Dr. Quyen Chu, a surgery professor at LSU Health Shreveport, analyzed almost 57,000 cases of locally advanced breast cancer occurring between 1998 and 2011, housed in the National Cancer Data Base.

“We don’t know the cause. We don’t know whether women choose not to do it or we don’t know whether physicians are recommending it or not. We just know that there’s a high rate of noncompliance for recommended treatment that has been in existence since 2000,” Chu said, who interpreted the data with colleagues at LSU Health Shreveport with funding from a university professorship.
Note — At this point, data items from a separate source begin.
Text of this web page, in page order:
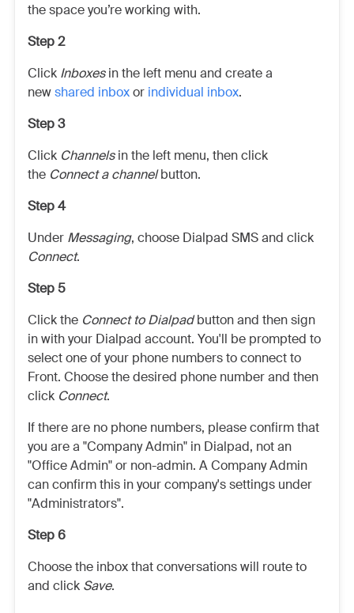
the space you’re working with.
Step 2
Click Inboxesin the left menu and create a
newshared inboxor individual inbox.
Step 3
Click Channelsin the left menu, then click
the Connect a channelbutton.
Step 4
Under Messaging, choose Dialpad SMS and click
Connect.
Step 5
Click the Connect to Dialpadbutton and then sign
in with your Dialpad account. You'll be prompted to
select one of your phone numbers to connect to
Front. Choose the desired phone number and then
click Connect.
If there are no phone numbers, please confirm that
you are a "Company Admin" in Dialpad, not an
"Office Admin" or non-admin. A Company Admin
can confirm this in your company's settings under
"Administrators".
Step 6
Choose the inbox that conversations will route to
and click Save.
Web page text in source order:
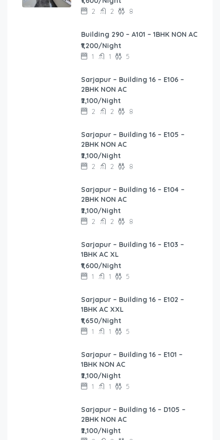
2 2 8
Building 290 – A101 – 1BHK NON AC
₹1,200/Night
1 1 5
Sarjapur – Building 16 – E106 –
2BHK NON AC
₹2,100/Night
2 2 8
Sarjapur – Building 16 – E105 –
2BHK NON AC
₹2,100/Night
2 2 8
Sarjapur – Building 16 – E104 –
2BHK NON AC
₹2,100/Night
2 2 8
Sarjapur – Building 16 – E103 –
1BHK AC XL
₹1,600/Night
1 1 5
Sarjapur – Building 16 – E102 –
1BHK AC XXL
₹1,650/Night
1 1 5
Sarjapur – Building 16 – E101 –
1BHK NON AC
₹2,100/Night
1 1 5
Sarjapur – Building 16 – D105 –
2BHK NON AC
₹2,100/Night
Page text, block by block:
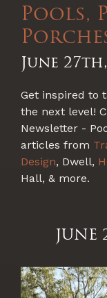
Pools,
June
Get inspired to
the next level!
Newsletter -
articles from
Design, Dwell,
Hall, & more.
JUNE
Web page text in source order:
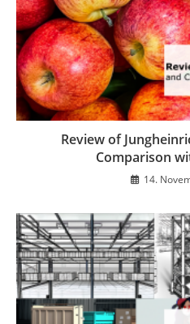
Review of
Comparison
14.
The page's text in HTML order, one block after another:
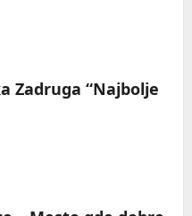
Zadruga “Najbolje
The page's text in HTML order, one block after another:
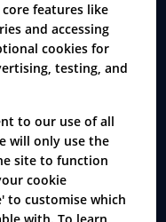
features like
and accessing
cookies for
testing, and
to our use of all
will only use the
site to function
cookie
to customise which
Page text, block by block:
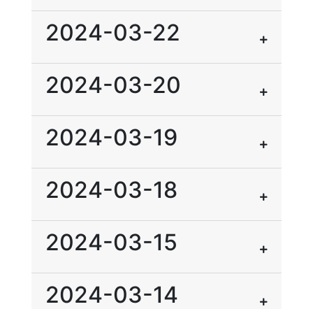
2024-03-22
2024-03-20
2024-03-19
2024-03-18
2024-03-15
2024-03-14
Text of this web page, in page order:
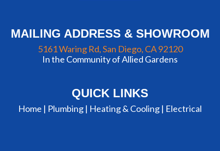
MAILING ADDRESS & SHOWROOM
5161 Waring Rd, San Diego, CA 92120
In the Community of Allied Gardens
QUICK LINKS
Home | Plumbing | Heating & Cooling | Electrical
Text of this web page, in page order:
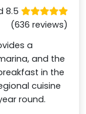
8.5
(636 reviews)
a
and the
in the
cuisine
round.
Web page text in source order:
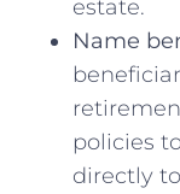
estate.
Name
policies
directly

Since 2000, the leading cancer think tanks have recommended radiation – along with chemotherapy – for most breast cancer patients. But there is lag time for any recommended treatment guidelines to become standard practice, according to Dr. Daniel McKellar, chair of the American College of Surgeons Commission on Cancer.

When McKellar reviewed mastectomy cases in the same cancer database for 2012 – the most recent data on hand-- almost 86 percent of women received radiation. He says the Commission on Cancer would like to see 90 percent compliance.
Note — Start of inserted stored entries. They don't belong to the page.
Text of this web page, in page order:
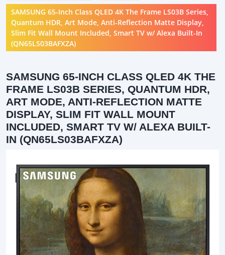
SAMSUNG 65-Inch Class QLED 4K The Frame LS03B Series,
Quantum HDR, Art Mode, Anti-Reflection Matte Display,
Slim Fit Wall Mount Included, Smart TV w/ Alexa Built-In
(QN65LS03BAFXZA)
SAMSUNG 65-INCH CLASS QLED 4K THE
FRAME LS03B SERIES, QUANTUM HDR,
ART MODE, ANTI-REFLECTION MATTE
DISPLAY, SLIM FIT WALL MOUNT
INCLUDED, SMART TV W/ ALEXA BUILT-
IN (QN65LS03BAFXZA)
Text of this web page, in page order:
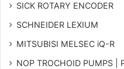
SICK ROTARY ENCODER
SCHNEIDER LEXIUM
MITSUBISI MELSEC iQ-R
NOP TROCHOID PUMPS |
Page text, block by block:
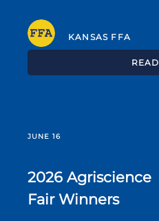
KANSAS FFA
READ
JUNE 16
2026 Agriscience
Fair Winners
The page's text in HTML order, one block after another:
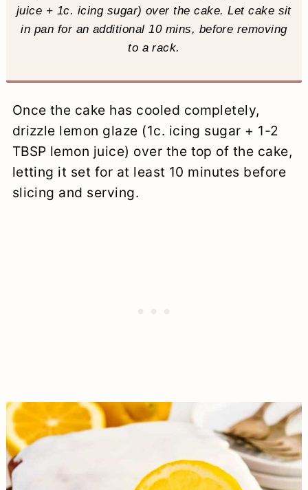
juice + 1c. icing sugar) over the cake. Let cake sit
in pan for an additional 10 mins, before removing
to a rack.
Once the cake has cooled completely,
drizzle lemon glaze (1c. icing sugar + 1-2
TBSP lemon juice) over the top of the cake,
letting it set for at least 10 minutes before
slicing and serving.
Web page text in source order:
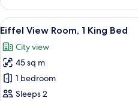
View
Room,
2
Beds
View
all
photos
for
Eiffel
View
11
Eiffel View Room, 1 King Bed
City view
45 sq m
1 bedroom
Sleeps 2
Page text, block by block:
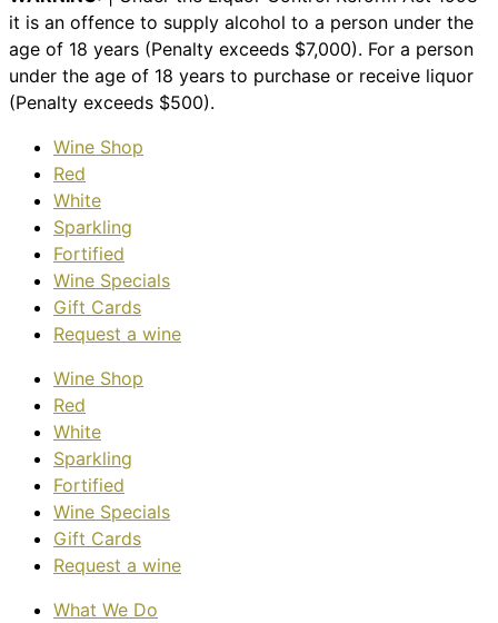
it is an offence to supply alcohol to a person under the
age of 18 years (Penalty exceeds $7,000). For a person
under the age of 18 years to purchase or receive liquor
(Penalty exceeds $500).
Wine Shop
Red
White
Sparkling
Fortified
Wine Specials
Gift Cards
Request a wine
Wine Shop
Red
White
Sparkling
Fortified
Wine Specials
Gift Cards
Request a wine
What We Do
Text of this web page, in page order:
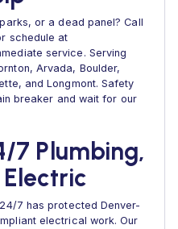
or a dead panel? Call
schedule at
service. Serving
Arvada, Boulder,
and Longmont. Safety
breaker and wait for our
7 Plumbing,
7 has protected Denver-
electrical work. Our
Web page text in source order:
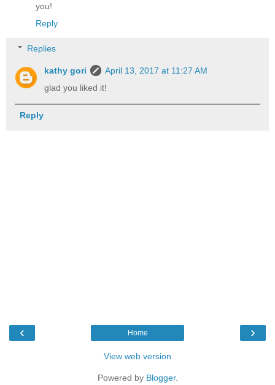
you!
Reply
Replies
kathy gori
April 13, 2017 at 11:27 AM
glad you liked it!
Reply
‹ ›
Home
View web version
Powered by Blogger.
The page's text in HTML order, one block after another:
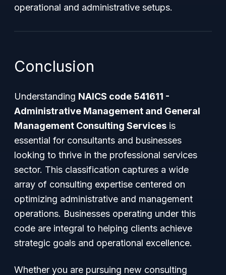
operational and administrative setups.
Conclusion
Understanding NAICS code 541611 -
Administrative Management and General
Management Consulting Services is
essential for consultants and businesses
looking to thrive in the professional services
sector. This classification captures a wide
array of consulting expertise centered on
optimizing administrative and management
operations. Businesses operating under this
code are integral to helping clients achieve
strategic goals and operational excellence.
Whether you are pursuing new consulting
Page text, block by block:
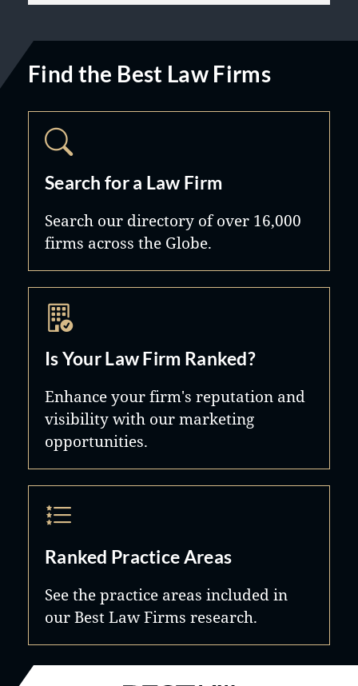
Find the Best Law Firms
Search for a Law Firm
Search our directory of over 16,000
firms across the Globe.
Is Your Law Firm Ranked?
Enhance your firm's reputation and
visibility with our marketing
opportunities.
Ranked Practice Areas
See the practice areas included in
our Best Law Firms research.

“We’ll actually be following this each year, as we do with our other quality measures, and looking at the improvement. As we see improvement, we may raise the threshold for compliance,” McKellar said.

Chu found that a patient’s socioeconomic status, income level, and many other variables did not influence treatment protocol. But he found women were five times more likely to get radiation after a mastectomy if they also received chemotherapy.

“I hope the study will empower women to start asking their physicians, hey, I had a mastectomy. I had four or more positive lymph nodes. Do you think I need radiation? I think many women will accept that they will need chemotherapy, hormonal therapy or biologics, but they might not ask if they need radiation,” Chu said.

Chu presented his findings in December at the Southern Surgical Association’s annual meeting. The study will be published in the Journal of the American College of Surgeons later this year.